▶ **EXERCISE REQUIREMENTS**: Where does the word "Minsk" show up in the data? Please find each such line and copy it.

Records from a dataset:
◇ ◇ ◇ ◇ ◇ ◇ ◇

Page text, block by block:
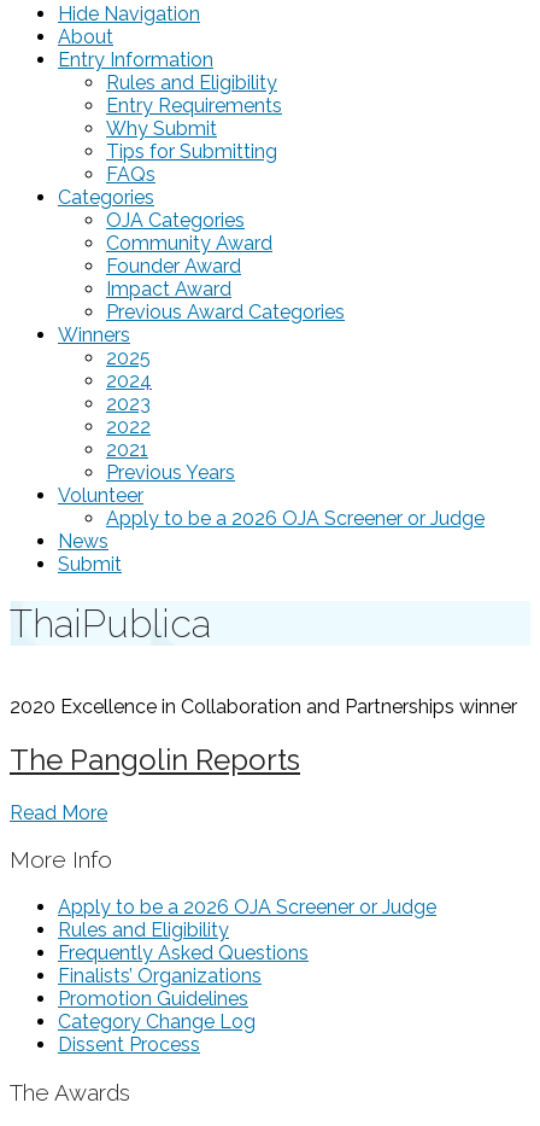
Hide Navigation
About
Entry Information
Rules and Eligibility
Entry Requirements
Why Submit
Tips for Submitting
FAQs
Categories
OJA Categories
Community Award
Founder Award
Impact Award
Previous Award Categories
Winners
2025
2024
2023
2022
2021
Previous Years
Volunteer
Apply to be a 2026 OJA Screener or Judge
News
Submit
ThaiPublica
2020 Excellence in Collaboration and Partnerships winner
The Pangolin Reports
Read More
More Info
Apply to be a 2026 OJA Screener or Judge
Rules and Eligibility
Frequently Asked Questions
Finalists’ Organizations
Promotion Guidelines
Category Change Log
Dissent Process
The Awards
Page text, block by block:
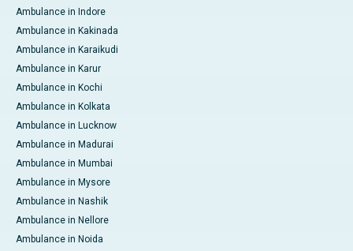
Ambulance in Indore
Ambulance in Kakinada
Ambulance in Karaikudi
Ambulance in Karur
Ambulance in Kochi
Ambulance in Kolkata
Ambulance in Lucknow
Ambulance in Madurai
Ambulance in Mumbai
Ambulance in Mysore
Ambulance in Nashik
Ambulance in Nellore
Ambulance in Noida
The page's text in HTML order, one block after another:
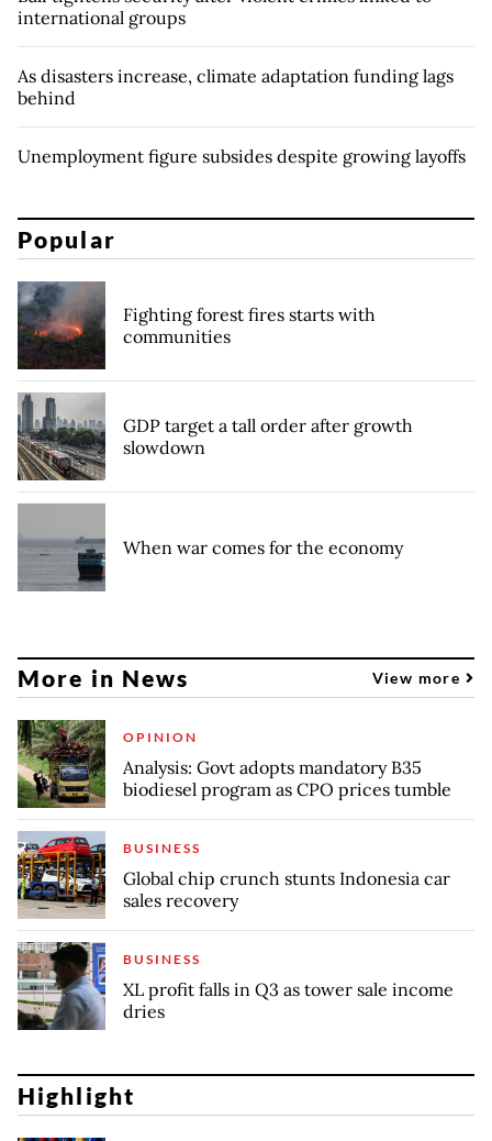
international groups
As disasters increase, climate adaptation funding lags
behind
Unemployment figure subsides despite growing layoffs
Popular
Fighting forest fires starts with
communities
GDP target a tall order after growth
slowdown
When war comes for the economy
More in News View more
OPINION
Analysis: Govt adopts mandatory B35
biodiesel program as CPO prices tumble
BUSINESS
Global chip crunch stunts Indonesia car
sales recovery
BUSINESS
XL profit falls in Q3 as tower sale income
dries
Highlight
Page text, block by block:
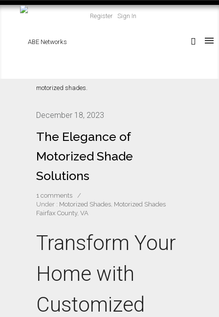
Register Sign In
December 18, 2023
The Elegance of
Motorized Shade
Solutions
1 comments
/
Under : Motorized Shades Motorized Shades
Fairfax County, VA
Transform Your
Home with
Customized
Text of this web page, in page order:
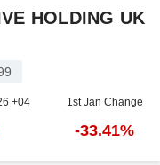
HOLDING UK
+04 1st Jan Change
-33.41%
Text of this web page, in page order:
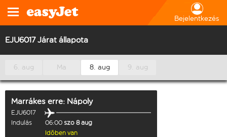
Bejelentkezés
EJU6017 Járat állapota
6. aug Ma 8. aug 9. aug
Marrákes erre: Nápoly
EJU6017
Indulás
06:00 szo 8 aug
Időben van
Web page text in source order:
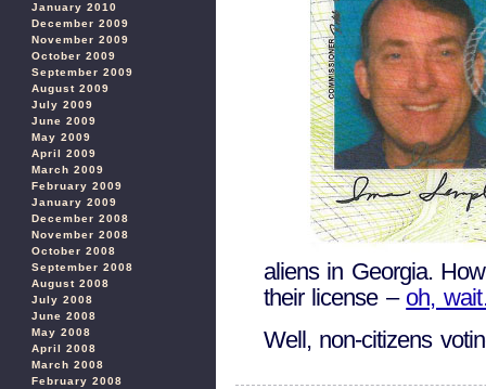
January 2010
December 2009
November 2009
October 2009
September 2009
August 2009
July 2009
June 2009
May 2009
April 2009
March 2009
February 2009
January 2009
December 2008
November 2008
October 2008
September 2008
August 2008
July 2008
June 2008
May 2008
April 2008
March 2008
February 2008
aliens in Georgia.
their license – oh,
Well, non-citizens
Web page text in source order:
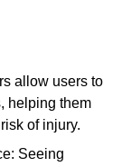
allow users to
helping them
of injury.
Seeing
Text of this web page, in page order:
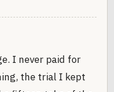
I never paid for
the trial I kept
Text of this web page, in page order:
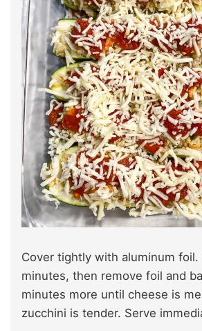
Cover tightly with aluminum foil.
minutes, then remove foil and
minutes more until cheese is
zucchini is tender. Serve
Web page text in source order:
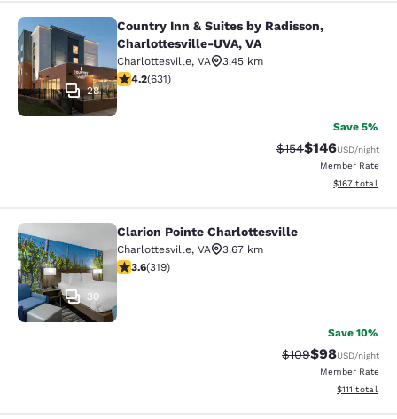
Country Inn & Suites by Radisson,
28
Country Inn & Suites by Radisson,
Charlottesville-UVA, VA
Charlottesville, VA
3.45 km
4.21 stars rating. Excellent. 631 reviews
4.2(631)
Save 5%
Strikethrough Rate:
$154Discounted
$146USD/night
Member Rate
View
$167 total
Clarion Pointe Charlottesville
30
Clarion Pointe Charlottesville
Charlottesville, VA
3.67 km
3.58 stars rating. Good. 319 reviews
3.6(319)
Save 10%
Strikethrough
$109Discounted
$98USD/night
Member Rate
View
$111 total
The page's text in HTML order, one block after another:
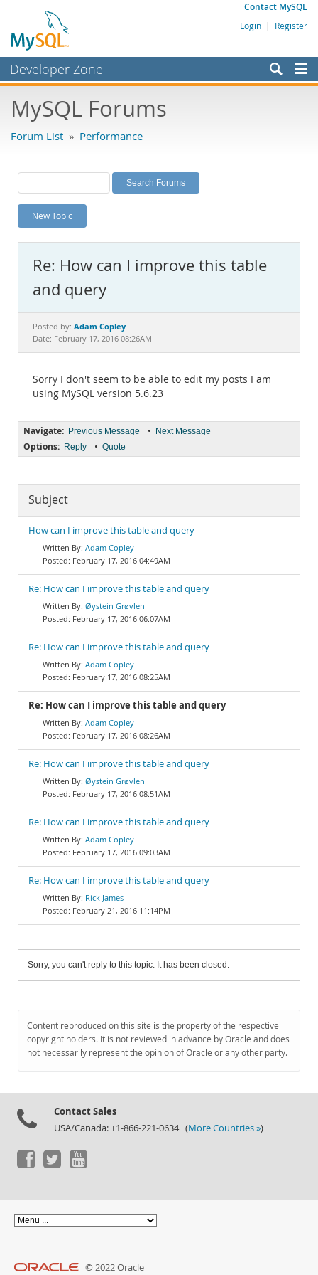
Contact MySQL
Login | Register
Developer Zone
Bugs
Labs
Planet MySQL
News and Events
MySQL.com
Downloads
Documentation
MySQL Forums
Forum List » Performance
New Topic
Re: How can I improve this table
and query
Posted by: Adam Copley
Date: February 17, 2016 08:26AM
Sorry I don't seem to be able to edit my posts I am
using MySQL version 5.6.23
Navigate: Previous Message • Next Message
Options: Reply • Quote
Subject
How can I improve this table and query
Adam Copley
February 17, 2016 04:49AM
Re: How can I improve this table and query
Øystein Grøvlen
February 17, 2016 06:07AM
Re: How can I improve this table and query
Adam Copley
February 17, 2016 08:25AM
Re: How can I improve this table and query
Adam Copley
February 17, 2016 08:26AM
Re: How can I improve this table and query
Øystein Grøvlen
February 17, 2016 08:51AM
Re: How can I improve this table and query
Adam Copley
February 17, 2016 09:03AM
Re: How can I improve this table and query
Rick James
February 21, 2016 11:14PM
Sorry, you can't reply to this topic. It has been closed.
Content reproduced on this site is the property of the respective
copyright holders. It is not reviewed in advance by Oracle and does
not necessarily represent the opinion of Oracle or any other party.
Contact Sales
USA/Canada: +1-866-221-0634 (More Countries »)
© 2022 Oracle
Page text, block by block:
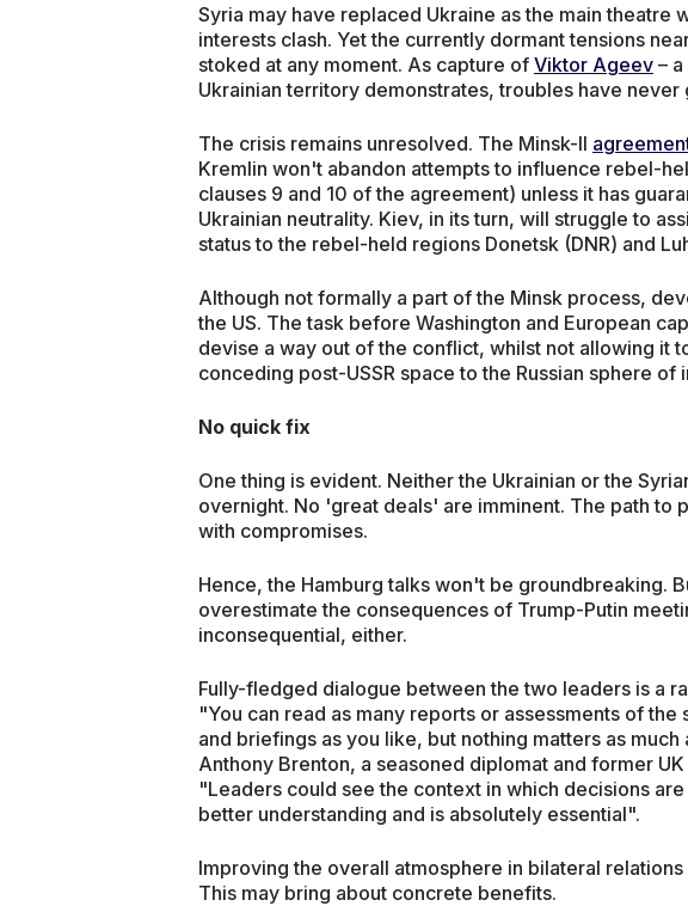
Syria may have replaced Ukraine as the main theatre
interests clash. Yet the currently dormant tensions
stoked at any moment. As capture of Viktor Ageev –
Ukrainian territory demonstrates, troubles have never
The crisis remains unresolved. The Minsk-II
Kremlin won't abandon attempts to influence rebel-
clauses 9 and 10 of the agreement) unless it has
Ukrainian neutrality. Kiev, in its turn, will struggle to
status to the rebel-held regions Donetsk (DNR) and
Although not formally a part of the Minsk process,
the US. The task before Washington and European
devise a way out of the conflict, whilst not allowing it
conceding post-USSR space to the Russian sphere of
No quick fix
One thing is evident. Neither the Ukrainian or the
overnight. No 'great deals' are imminent. The path to
with compromises.
Hence, the Hamburg talks won't be groundbreaking.
overestimate the consequences of Trump-Putin
inconsequential, either.
Fully-fledged dialogue between the two leaders is a
"You can read as many reports or assessments of
and briefings as you like, but nothing matters as
Anthony Brenton, a seasoned diplomat and former
"Leaders could see the context in which decisions
better understanding and is absolutely essential".
Improving the overall atmosphere in bilateral
This may bring about concrete benefits.
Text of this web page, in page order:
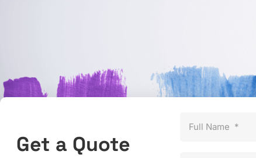
Get a Quote
Full Name *
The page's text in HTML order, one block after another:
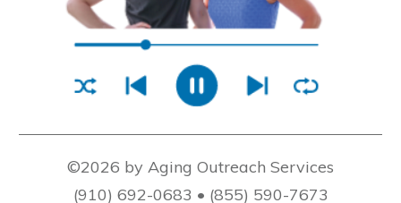
©2026 by Aging Outreach Services
(910) 692-0683 • (855) 590-7673
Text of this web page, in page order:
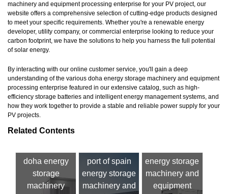
machinery and equipment processing enterprise for your PV project, our
website offers a comprehensive selection of cutting-edge products designed
to meet your specific requirements. Whether you're a renewable energy
developer, utility company, or commercial enterprise looking to reduce your
carbon footprint, we have the solutions to help you harness the full potential
of solar energy.
By interacting with our online customer service, you'll gain a deep
understanding of the various doha energy storage machinery and equipment
processing enterprise featured in our extensive catalog, such as high-
efficiency storage batteries and intelligent energy management systems, and
how they work together to provide a stable and reliable power supply for your
PV projects.
Related Contents
doha energy
storage
machinery
port of spain
energy storage
machinery and
energy storage
machinery and
equipment
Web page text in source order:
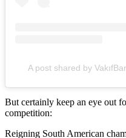
A post shared by
But certainly keep an eye out
competition:
Reigning South American
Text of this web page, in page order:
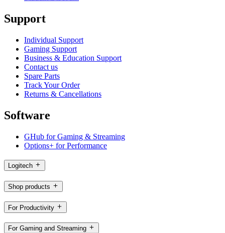
Support
Individual Support
Gaming Support
Business & Education Support
Contact us
Spare Parts
Track Your Order
Returns & Cancellations
Software
GHub for Gaming & Streaming
Options+ for Performance
Logitech
Shop products
For Productivity
For Gaming and Streaming
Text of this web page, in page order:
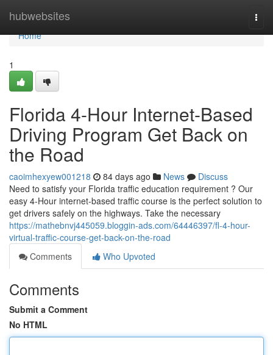
hubwebsites
Home
Home
1
Florida 4-Hour Internet-Based
Driving Program Get Back on
the Road
caoimhexyew001218 84 days ago News
Discuss
Need to satisfy your Florida traffic education requirement ? Our
easy 4-Hour internet-based traffic course is the perfect solution to
get drivers safely on the highways. Take the necessary
https://mathebnvj445059.bloggin-ads.com/64446397/fl-4-hour-
virtual-traffic-course-get-back-on-the-road
Comments
Who Upvoted
Comments
Submit a Comment
No HTML
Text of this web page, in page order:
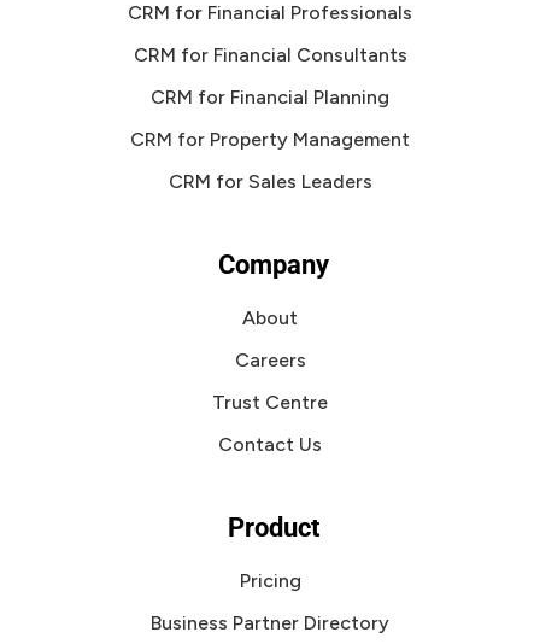
CRM for Financial Professionals
CRM for Financial Consultants
CRM for Financial Planning
CRM for Property Management
CRM for Sales Leaders
Company
About
Careers
Trust Centre
Contact Us
Product
Pricing
Business Partner Directory
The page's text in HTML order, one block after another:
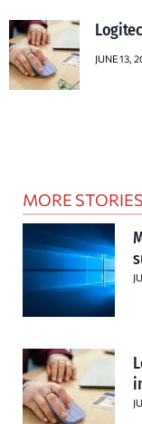
JUNE 13,
MORE

◇ ◇ ◇ ◇ ◇ ◇ ◇

▶ **TASK RESPONSE**:
The crisis remains unresolved. The Minsk-II
Although not formally a part of the Minsk process,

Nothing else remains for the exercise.